Nach Angaben der Oscar-Akademie ist «Im Westen nichts Neues» erst der achte nicht-englischsprachige Film überhaupt, der es gleichzeitig in beiden Kategorien schaffte. Die südkoreanische Satire «Parasite» schrieb 2020 Oscar-Geschichte, als sie diese beiden Trophäen auch gewann. Er sei «wahnsinnig froh und stolz drauf», diese kleine Schallmauer durchbrochen zu haben, sagte Berger der Deutschen Presse-Agentur am Dienstagnachmittag am Telefon.
Elf Nennungen für «Everything Everywhere All at Once»
Mehr Nominierungen als «Im Westen nichts Neues» bekam nur die schräge Science-Fiction-Komödie «Everything Everywhere All at Once» mit elf Nennungen. Die Tragikomödie «The Banshees of Inisherin» liegt mit neun Oscar-Chancen Kopf-an-Kopf. Acht Mal ist das Biopic «Elvis» vertreten, sieben Mal Steven Spielbergs autobiografisches Werk «The Fabelmans». «Top Gun: Maverick» und «Tár» kommen auf sechs Nennungen, «Black Panther: Wakanda Forever» auf fünf. James Camerons «Avatar» ist vier Mal auf der Liste. Die als bester europäischer Film des Jahres ausgezeichnete Satire «Triangle of Sadness» des Schweden Ruben Östlund geht in drei Kategorien ins Rennen – darunter beste Regie und bester Film.
Vor dem Nominierungs-Triumph von «Im Westen nichts Neues» war «Das Boot» 1983 als deutscher Film mit den meisten Oscar-Anwartschaften gefeiert worden. Das Kriegsdrama von Wolfgang Petersen (1941 – 2022) war sechsmal nominiert, für Regie, adaptiertes Drehbuch, Kamera, Schnitt, Sound und Tonschnitt. Bei der Trophäenverleihung ging «Das Boot» aber gänzlich leer aus. «Gandhi» war damals mit acht Oscars der Abräumer des Abends.
Das Filmteam von «Im Westen nichts Neues» kann nun auch in diesen Sparten auf Oscar-Gold hoffen: Kamera, Make Up & Hairstyling, Produktionsdesign, Sound, visuelle Effekte und adaptiertes Drehbuch. Zudem wurde der deutsche Komponist Volker Bertelmann, auch unter dem Künstlernamen Hauschka bekannt, für seine eindringliche Filmmusik nominiert.
Das Grauen des Krieges
«Im Westen nichts Neues» nach der Buchvorlage von Erich Maria Remarque aus dem Jahr 1929 zeigt das Grauen des Ersten Weltkriegs aus der Sicht eines jungen Soldaten. Die Hauptrolle spielt der Österreicher Felix Kammerer.

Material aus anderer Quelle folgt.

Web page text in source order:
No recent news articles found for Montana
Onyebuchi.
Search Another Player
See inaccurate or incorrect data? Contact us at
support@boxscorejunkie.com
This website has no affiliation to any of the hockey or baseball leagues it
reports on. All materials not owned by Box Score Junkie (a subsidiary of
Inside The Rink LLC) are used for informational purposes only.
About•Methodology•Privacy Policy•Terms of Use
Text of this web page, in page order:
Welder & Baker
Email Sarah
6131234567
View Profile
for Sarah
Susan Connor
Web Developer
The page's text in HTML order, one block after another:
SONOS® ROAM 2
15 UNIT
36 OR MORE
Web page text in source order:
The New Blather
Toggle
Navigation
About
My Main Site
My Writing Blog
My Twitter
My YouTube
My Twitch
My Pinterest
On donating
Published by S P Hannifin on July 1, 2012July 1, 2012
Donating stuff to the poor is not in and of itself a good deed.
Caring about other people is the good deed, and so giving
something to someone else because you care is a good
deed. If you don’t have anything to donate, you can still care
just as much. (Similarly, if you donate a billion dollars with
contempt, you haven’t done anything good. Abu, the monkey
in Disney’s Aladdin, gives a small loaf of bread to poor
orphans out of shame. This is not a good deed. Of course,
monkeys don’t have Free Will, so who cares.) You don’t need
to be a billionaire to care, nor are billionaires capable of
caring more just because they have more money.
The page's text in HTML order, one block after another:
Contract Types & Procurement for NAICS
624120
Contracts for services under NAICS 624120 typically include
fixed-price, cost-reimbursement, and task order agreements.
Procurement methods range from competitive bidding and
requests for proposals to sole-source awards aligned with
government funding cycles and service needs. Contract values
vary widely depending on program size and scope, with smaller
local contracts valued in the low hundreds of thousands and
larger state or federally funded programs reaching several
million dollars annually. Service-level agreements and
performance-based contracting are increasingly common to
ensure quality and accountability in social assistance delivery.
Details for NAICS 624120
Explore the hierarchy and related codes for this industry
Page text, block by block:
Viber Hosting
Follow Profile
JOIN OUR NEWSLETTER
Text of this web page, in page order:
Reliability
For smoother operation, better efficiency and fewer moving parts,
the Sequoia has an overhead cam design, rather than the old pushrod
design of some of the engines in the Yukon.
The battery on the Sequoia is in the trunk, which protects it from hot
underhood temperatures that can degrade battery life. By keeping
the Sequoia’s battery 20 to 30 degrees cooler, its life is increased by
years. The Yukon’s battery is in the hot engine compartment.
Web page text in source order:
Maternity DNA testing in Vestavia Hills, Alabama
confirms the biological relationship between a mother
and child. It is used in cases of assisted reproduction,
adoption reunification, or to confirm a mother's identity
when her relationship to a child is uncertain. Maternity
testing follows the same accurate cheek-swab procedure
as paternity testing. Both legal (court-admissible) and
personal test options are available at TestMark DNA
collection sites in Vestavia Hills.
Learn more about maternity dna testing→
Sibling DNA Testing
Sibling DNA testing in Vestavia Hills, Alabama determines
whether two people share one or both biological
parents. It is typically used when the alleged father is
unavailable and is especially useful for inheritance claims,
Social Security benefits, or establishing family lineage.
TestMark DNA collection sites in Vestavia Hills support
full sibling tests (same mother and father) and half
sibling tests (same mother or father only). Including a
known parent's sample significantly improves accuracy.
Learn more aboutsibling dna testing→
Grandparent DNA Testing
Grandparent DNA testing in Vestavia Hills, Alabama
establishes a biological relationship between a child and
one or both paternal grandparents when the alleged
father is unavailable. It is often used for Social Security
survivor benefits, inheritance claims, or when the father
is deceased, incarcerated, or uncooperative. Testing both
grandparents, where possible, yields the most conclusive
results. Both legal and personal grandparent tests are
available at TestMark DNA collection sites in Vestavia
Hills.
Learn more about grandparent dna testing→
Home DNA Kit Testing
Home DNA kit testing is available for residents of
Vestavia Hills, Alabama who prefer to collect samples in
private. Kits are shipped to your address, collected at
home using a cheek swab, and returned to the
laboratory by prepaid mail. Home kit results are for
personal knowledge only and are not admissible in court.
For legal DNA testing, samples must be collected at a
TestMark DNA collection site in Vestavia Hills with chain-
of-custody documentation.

«Ich habe das Buch so empfunden, dass es unheimlich lakonisch, mit so einer gewissen Distanz erzählt wurde und uns trotzdem in die Schuhe der Hauptfigur versetzt», sagte Berger. Diesen Ton hätten sie versucht einzufangen. Sie hätten versucht, den Zuschauer praktisch am Revers zu packen, durch den Matsch zu zerren und ihm oder ihr das Gefühl zu geben, subjektiv mit Paul Bäumer, der Hauptfigur, zu erleben.
Deutschlands letzter Erfolg im Rennen um den sogenannten Auslands-Oscar liegt über 15 Jahre zurück: 2007 gewann Florian Henckel von Donnersmarcks Stasi-Drama «Das Leben der Anderen» die begehrte Trophäe.
Ein weiterer deutscher Filmschaffender kann in diesem Jahr auf einen Oscar hoffen – Florian Hoffmeister ist für seine Kameraarbeit bei dem Drama «Tár» nominiert. Cate Blanchett, die darin eine fiktive Chefdirigentin der Berliner Philharmoniker namens Lydia Tár spielt, ist als beste Schauspielerin im Rennen.
Weitere Schauspieler und Schauspielerinnen mit Oscar-Chancen sind unter anderem Michelle Yeoh («Everything Everywhere All at Once»), Ana de Armas («Blond»), Colin Farrell («The Banshees of Inisherin»), Austin Butler («Elvis») und Brendan Fraser («The Whale»).
Die 95. Oscar-Verleihung im Dolby Theatre in Hollywood ist für den 12. März geplant. Der US-Moderator Jimmy Kimmel soll zum dritten Mal bei der Oscar-Gala als Gastgeber auf der Bühne stehen.